Automatic validation of parameter value using rule-based constraints

[david-waltermire]

User Story:

As an OSCAL author, I need the ability to specify a rules language and a corresponding rule in a control parameter constraint.

Goals:

Provide a structure that allows for the defintion of:

• A rules language by URI, and
• Rule content expressed in the specified rules language.

Dependencies:

None.

Acceptance Criteria

• The new constraint structure must allow for automatic verification that a parameter value meets the constraint.
• A proof of concept tool demonstrates use of this validation feature.

[trevor-vaughan]

@david-waltermire-nist This sounds similar to something we've been working on.

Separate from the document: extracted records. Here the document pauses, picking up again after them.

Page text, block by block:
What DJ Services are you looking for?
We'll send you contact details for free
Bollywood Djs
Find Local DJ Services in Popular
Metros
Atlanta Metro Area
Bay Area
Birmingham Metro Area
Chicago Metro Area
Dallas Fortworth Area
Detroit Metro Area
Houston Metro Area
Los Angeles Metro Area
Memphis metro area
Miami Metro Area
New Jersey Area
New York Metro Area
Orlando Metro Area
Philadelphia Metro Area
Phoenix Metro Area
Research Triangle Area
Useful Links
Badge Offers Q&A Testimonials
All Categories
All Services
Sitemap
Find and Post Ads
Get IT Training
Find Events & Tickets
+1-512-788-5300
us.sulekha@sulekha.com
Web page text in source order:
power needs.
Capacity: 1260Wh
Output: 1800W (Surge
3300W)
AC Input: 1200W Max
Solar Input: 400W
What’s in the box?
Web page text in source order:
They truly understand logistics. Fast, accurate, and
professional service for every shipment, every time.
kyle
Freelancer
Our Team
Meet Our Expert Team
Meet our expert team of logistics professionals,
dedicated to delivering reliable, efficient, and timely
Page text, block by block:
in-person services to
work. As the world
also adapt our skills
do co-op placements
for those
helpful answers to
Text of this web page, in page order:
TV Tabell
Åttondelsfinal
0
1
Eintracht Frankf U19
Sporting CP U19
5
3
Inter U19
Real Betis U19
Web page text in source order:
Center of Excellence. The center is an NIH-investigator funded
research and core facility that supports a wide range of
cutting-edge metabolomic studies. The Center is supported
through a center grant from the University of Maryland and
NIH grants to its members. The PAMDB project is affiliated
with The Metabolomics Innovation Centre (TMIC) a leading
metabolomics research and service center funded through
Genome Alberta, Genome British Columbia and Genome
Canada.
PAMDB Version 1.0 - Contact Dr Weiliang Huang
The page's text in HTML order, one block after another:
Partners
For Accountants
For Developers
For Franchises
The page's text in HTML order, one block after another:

Do you have a concrete example that you could share?

[anweiss]

@david-waltermire-nist can you also clarify whether or not this is analogous to co-occurrence constraints?

[david-waltermire]

@trevor-vaughan Some simple examples might be checking if the provided value is in a specific numeric range, matches a pattern, etc.

@anweiss This is not a co-occurrence constraint, since it is a constraint on a single data value, not a relationship between data values.

[aj-stein-nist]

This was discussed during backlog review today and we reoriented and confirm this is about parameter param/constraint/test more than anything else. One way we could move forward with this is group this with other relevant issues (such as #474 and discussion of typing of parameters, very relevant to this), and posit this as a discussion topic to the community. Far more research and feedback is needed.